> **Record set**
--- START ---

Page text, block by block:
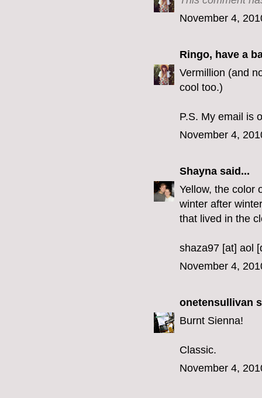
November 4,
Ringo, have a
Vermillion (and
cool too.)
P.S. My email is
November 4,
Shayna said...
Yellow, the color
winter after
that lived in the
shaza97 [at] aol
November 4,
onetensullivan
Burnt Sienna!
Classic.
November 4,
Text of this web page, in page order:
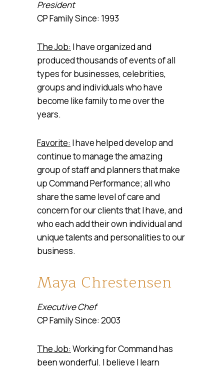
President
CP Family Since: 1993
The Job: I have organized and
produced thousands of events of all
types for businesses, celebrities,
groups and individuals who have
become like family to me over the
years.
Favorite: I have helped develop and
continue to manage the amazing
group of staff and planners that make
up Command Performance; all who
share the same level of care and
concern for our clients that I have, and
who each add their own individual and
unique talents and personalities to our
business.
Maya Chrestensen
Executive Chef
CP Family Since: 2003
The Job: Working for Command has
been wonderful. I believe I learn
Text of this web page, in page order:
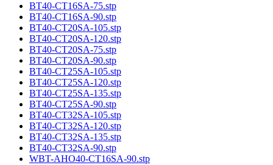
BT40-CT16SA-75.stp
BT40-CT16SA-90.stp
BT40-CT20SA-105.stp
BT40-CT20SA-120.stp
BT40-CT20SA-75.stp
BT40-CT20SA-90.stp
BT40-CT25SA-105.stp
BT40-CT25SA-120.stp
BT40-CT25SA-135.stp
BT40-CT25SA-90.stp
BT40-CT32SA-105.stp
BT40-CT32SA-120.stp
BT40-CT32SA-135.stp
BT40-CT32SA-90.stp
WBT-AHO40-CT16SA-90.stp
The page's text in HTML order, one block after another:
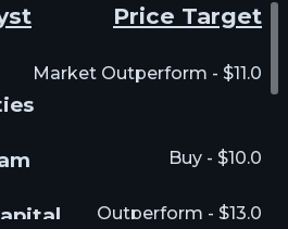
Price Target
Market Outperform - $11.0
Buy - $10.0
Outperform - $13.0
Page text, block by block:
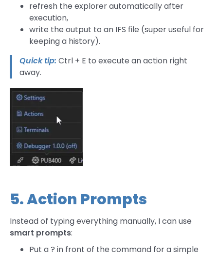
refresh the explorer automatically after
execution,
write the output to an IFS file (super useful for
keeping a history).
Quick tip: Ctrl + E to execute an action right
away.
5. Action Prompts
Instead of typing everything manually, I can use
smart prompts:
Put a ? in front of the command for a simple
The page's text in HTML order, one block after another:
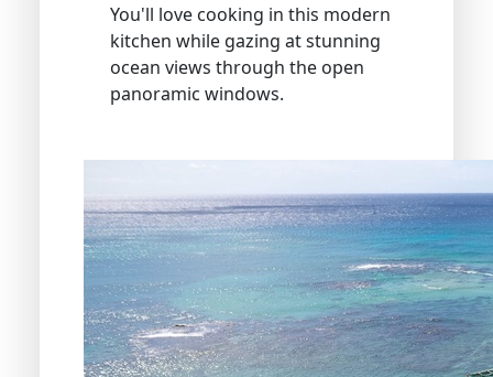
You'll love cooking in this modern
kitchen while gazing at stunning
ocean views through the open
panoramic windows.
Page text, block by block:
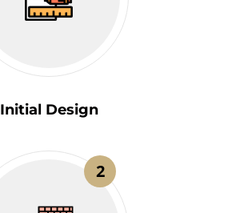
Initial Design
2
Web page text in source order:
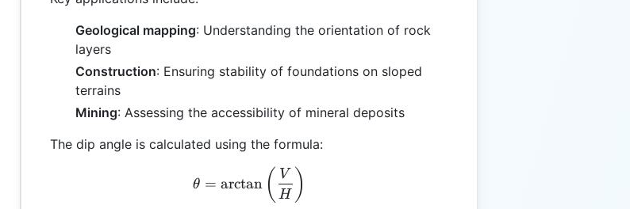
Geological mapping: Understanding the orientation of rock
layers
Construction: Ensuring stability of foundations on sloped
terrains
Mining: Assessing the accessibility of mineral deposits
The dip angle is calculated using the formula:
\theta = \arctan\left(\frac{V}{H}\right)
θ = arctan ( H
V )
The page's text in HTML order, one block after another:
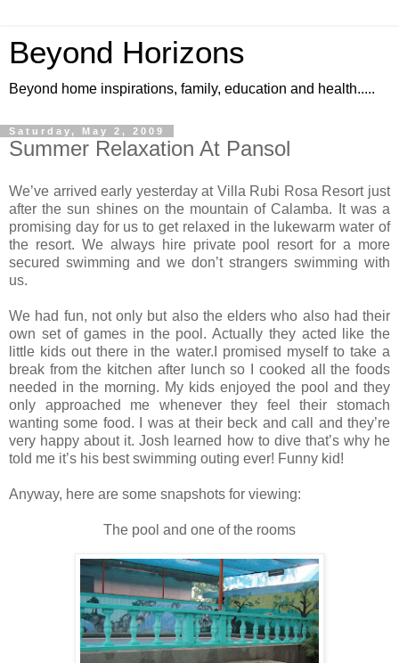
Beyond Horizons
Beyond home inspirations, family, education and health.....
Saturday, May 2, 2009
Summer Relaxation At Pansol
We’ve arrived early yesterday at Villa Rubi Rosa Resort just
after the sun shines on the mountain ofCalamba.
It was a
promising day for us to get relaxed in the lukewarm water of
the resort. We always hire private pool resort for a more
secured swimming and we don’t strangers swimming with
us.
We had fun, not only but also the elders who also had their
own set of games in the pool. Actually they acted like the
little kids out there in the water.I promised myself to take a
break from the kitchen after lunch so I cooked all the foods
needed in the morning. My kids enjoyed the pool and they
only approached me whenever they feel their stomach
wanting some food. I was at their beck and call and they’re
very happy about it. Josh learned how to dive that’s why he
told me it’s his best swimming outing ever! Funny kid!
Anyway, here are some snapshots for viewing:
The pool and one of the rooms

--- END ---

Apart from the pictures, set down all the entries above exactly.

> **Solution**
Page text, block by block:
November 4,
Ringo, have a
Vermillion (and
cool too.)
P.S. My email is
November 4,
Shayna said...
Yellow, the color
winter after
that lived in the
shaza97 [at] aol
November 4,
onetensullivan
Burnt Sienna!
Classic.
November 4,
Text of this web page, in page order:
President
CP Family Since: 1993
The Job: I have organized and
produced thousands of events of all
types for businesses, celebrities,
groups and individuals who have
become like family to me over the
years.
Favorite: I have helped develop and
continue to manage the amazing
group of staff and planners that make
up Command Performance; all who
share the same level of care and
concern for our clients that I have, and
who each add their own individual and
unique talents and personalities to our
business.
Maya Chrestensen
Executive Chef
CP Family Since: 2003
The Job: Working for Command has
been wonderful. I believe I learn
Text of this web page, in page order:
BT40-CT16SA-75.stp
BT40-CT16SA-90.stp
BT40-CT20SA-105.stp
BT40-CT20SA-120.stp
BT40-CT20SA-75.stp
BT40-CT20SA-90.stp
BT40-CT25SA-105.stp
BT40-CT25SA-120.stp
BT40-CT25SA-135.stp
BT40-CT25SA-90.stp
BT40-CT32SA-105.stp
BT40-CT32SA-120.stp
BT40-CT32SA-135.stp
BT40-CT32SA-90.stp
WBT-AHO40-CT16SA-90.stp
The page's text in HTML order, one block after another:
Price Target
Market Outperform - $11.0
Buy - $10.0
Outperform - $13.0
Page text, block by block:
refresh the explorer automatically after
execution,
write the output to an IFS file (super useful for
keeping a history).
Quick tip: Ctrl + E to execute an action right
away.
5. Action Prompts
Instead of typing everything manually, I can use
smart prompts:
Put a ? in front of the command for a simple
The page's text in HTML order, one block after another:
You'll love cooking in this modern
kitchen while gazing at stunning
ocean views through the open
panoramic windows.
Page text, block by block:
Initial Design
2
Web page text in source order:
Geological mapping: Understanding the orientation of rock
layers
Construction: Ensuring stability of foundations on sloped
terrains
Mining: Assessing the accessibility of mineral deposits
The dip angle is calculated using the formula:
\theta = \arctan\left(\frac{V}{H}\right)
θ = arctan ( H
V )
The page's text in HTML order, one block after another:
Beyond Horizons
Beyond home inspirations, family, education and health.....
Saturday, May 2, 2009
Summer Relaxation At Pansol
We’ve arrived early yesterday at Villa Rubi Rosa Resort just
after the sun shines on the mountain ofCalamba.
It was a
promising day for us to get relaxed in the lukewarm water of
the resort. We always hire private pool resort for a more
secured swimming and we don’t strangers swimming with
us.
We had fun, not only but also the elders who also had their
own set of games in the pool. Actually they acted like the
little kids out there in the water.I promised myself to take a
break from the kitchen after lunch so I cooked all the foods
needed in the morning. My kids enjoyed the pool and they
only approached me whenever they feel their stomach
wanting some food. I was at their beck and call and they’re
very happy about it. Josh learned how to dive that’s why he
told me it’s his best swimming outing ever! Funny kid!
Anyway, here are some snapshots for viewing:
The pool and one of the rooms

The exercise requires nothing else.